Komutan öfkelenip delikanlıyı öldürmek istedi ama delikanlı daha atik davranıp komutanı öldürdü.
***
Kısa bir süre sonra çevreme baktığımda, ömrün baharında bir delikanlı zinakâr kadının cesedinin yanına yaklaşıp abasını çıkardı. Onunla kadın çıplak uzuvlarını örttü .Sonra yanındaki hançerle toprağı kazdı kadını yavaşça taşıdı. Gözlerinden yaşla toprağı örttü …
Tam gidecekken ;
“bu günahkâr kadın senin neyin oluyor da prens ten korkmadan bu işi yaptın”…
Acı acı göğüs geçirerek bana dedi ki ;
“onun öldürülmesine neden olan adam benim .O çocuk günlerimizden beri ben onu, o beni sevdi .
Biz büyüdük bizimle beraber aşkımızda büyüdü. Ben şehir dışında olduğum bir ara babası onu başkasına zorla verdi .Onu tek başına bahtına ağlarken ve ağıt dökerken buldum .
Birlikte oturduk. İffet aramızda üçüncü kişiydi …
Sonra kocası geri döndü. Beni görünce pis düşünceleri hareket geçerek avazı çıktığı kadar bağırdı .
“gelin bu zinakâr kadını görün “…
Bunun üzerine askerler geldi .Bana kimse ilişmedi .Çünkü Kör yasalar zina yaptığında kadını cezalandırır, erkeği hoş görür.”
***
Bir saat sonra eski püskü elbiseleri ile bir kadın gördüm.
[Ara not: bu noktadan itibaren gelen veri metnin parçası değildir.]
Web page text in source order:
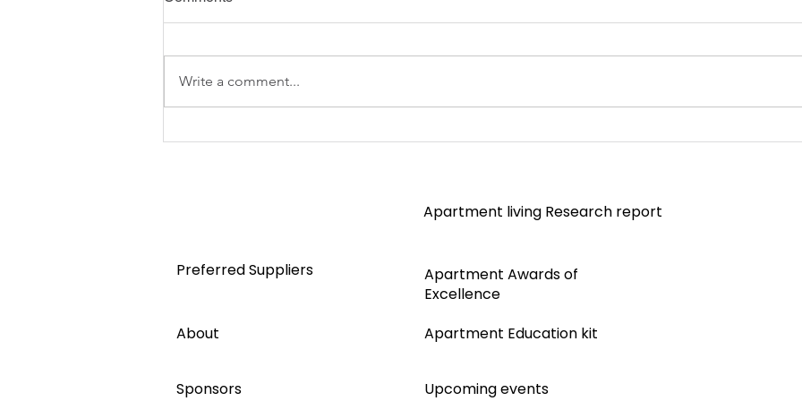
Write a comment...
Apartment living Research report
Preferred Suppliers
About
Apartment Awards of
Excellence
Apartment Education kit
Sponsors Upcoming events
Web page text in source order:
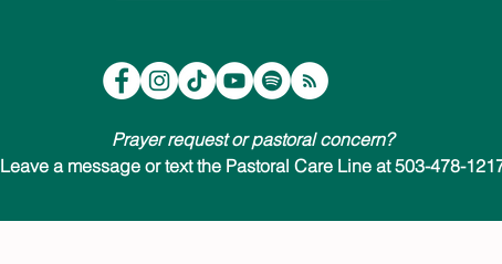
Prayer request or pastoral concern?
Leave a message or text the Pastoral Care Line at 503-478-
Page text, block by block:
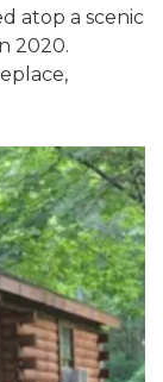
atop a scenic
2020.
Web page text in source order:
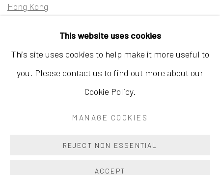
Hong Kong
Tuesday - Sunday 11:00am - 7:00pm
COPYRIGHT © 2026 INKSTUDIO SITE BY ARTLOGIC
This website uses cookies
This site uses cookies to help make it more useful to
you. Please contact us to find out more about our
Cookie Policy.
MANAGE COOKIES
REJECT NON ESSENTIAL
ACCEPT
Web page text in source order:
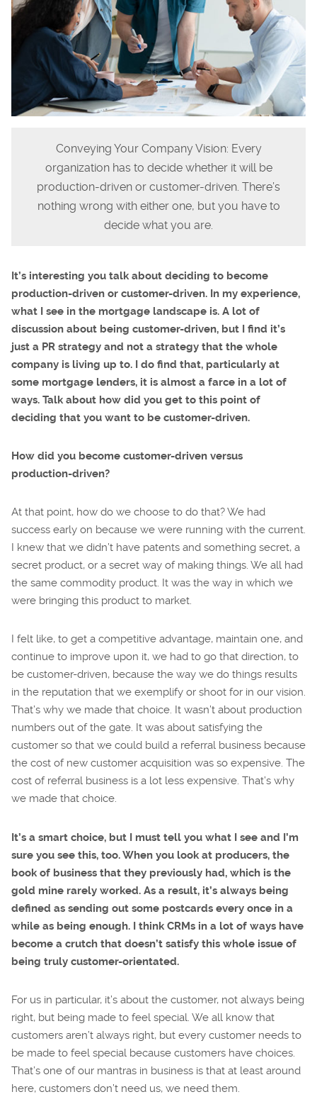
Conveying Your Company Vision: Every
organization has to decide whether it will be
production-driven or customer-driven. There’s
nothing wrong with either one, but you have to
decide what you are.
It’s interesting you talk about deciding to become
production-driven or customer-driven. In my experience,
what I see in the mortgage landscape is. A lot of
discussion about being customer-driven, but I find it’s
just a PR strategy and not a strategy that the whole
company is living up to. I do find that, particularly at
some mortgage lenders, it is almost a farce in a lot of
ways. Talk about how did you get to this point of
deciding that you want to be customer-driven.
How did you become customer-driven versus
production-driven?
At that point, how do we choose to do that? We had
success early on because we were running with the current.
I knew that we didn’t have patents and something secret, a
secret product, or a secret way of making things. We all had
the same commodity product. It was the way in which we
were bringing this product to market.
I felt like, to get a competitive advantage, maintain one, and
continue to improve upon it, we had to go that direction, to
be customer-driven, because the way we do things results
in the reputation that we exemplify or shoot for in our vision.
That’s why we made that choice. It wasn’t about production
numbers out of the gate. It was about satisfying the
customer so that we could build a referral business because
the cost of new customer acquisition was so expensive. The
cost of referral business is a lot less expensive. That’s why
we made that choice.
It’s a smart choice, but I must tell you what I see and I’m
sure you see this, too. When you look at producers, the
book of business that they previously had, which is the
gold mine rarely worked. As a result, it’s always being
defined as sending out some postcards every once in a
while as being enough. I think CRMs in a lot of ways have
become a crutch that doesn’t satisfy this whole issue of
being truly customer-orientated.
For us in particular, it’s about the customer, not always being
right, but being made to feel special. We all know that
customers aren’t always right, but every customer needs to
be made to feel special because customers have choices.
That’s one of our mantras in business is that at least around
here, customers don’t need us, we need them.

Asılmış adamın yanında durup göğsünü dövmeye başladı .
Sonra ağaca tırmandı .Keten ipleri kopardı. Bunun üzerine ölü adam ıslak elbise gibi yere düştü .Sonra mezar kazdı ve onu oraya koydu …
“Sana ne ey kadın bir hırsızı gömmeye mi geliyorsun” dedim …
“O benim çok iyi kocam şefkatli yoldaşım ve çocuklarımın babasıdır.
Kocam bir hırsız değildir .
Tam tersine manastırın arazilerini ekip biçen ,buna karşılık rahiplerden akşam bölüştüğümüz ve sabah bir lokma bile kalmayan bir somun ekmekten başka bir şey almayan bir tarım işçisiydi.
Gücü tükenince artık hastalık bedenini vurunca, onu işten attılar “artık manastırın sana ihtiyacı kalmadı ” Sen şimdi git Oğulların genç delikanlı olduğunda onları bize gönder .Senin yerini onlar alsınlar”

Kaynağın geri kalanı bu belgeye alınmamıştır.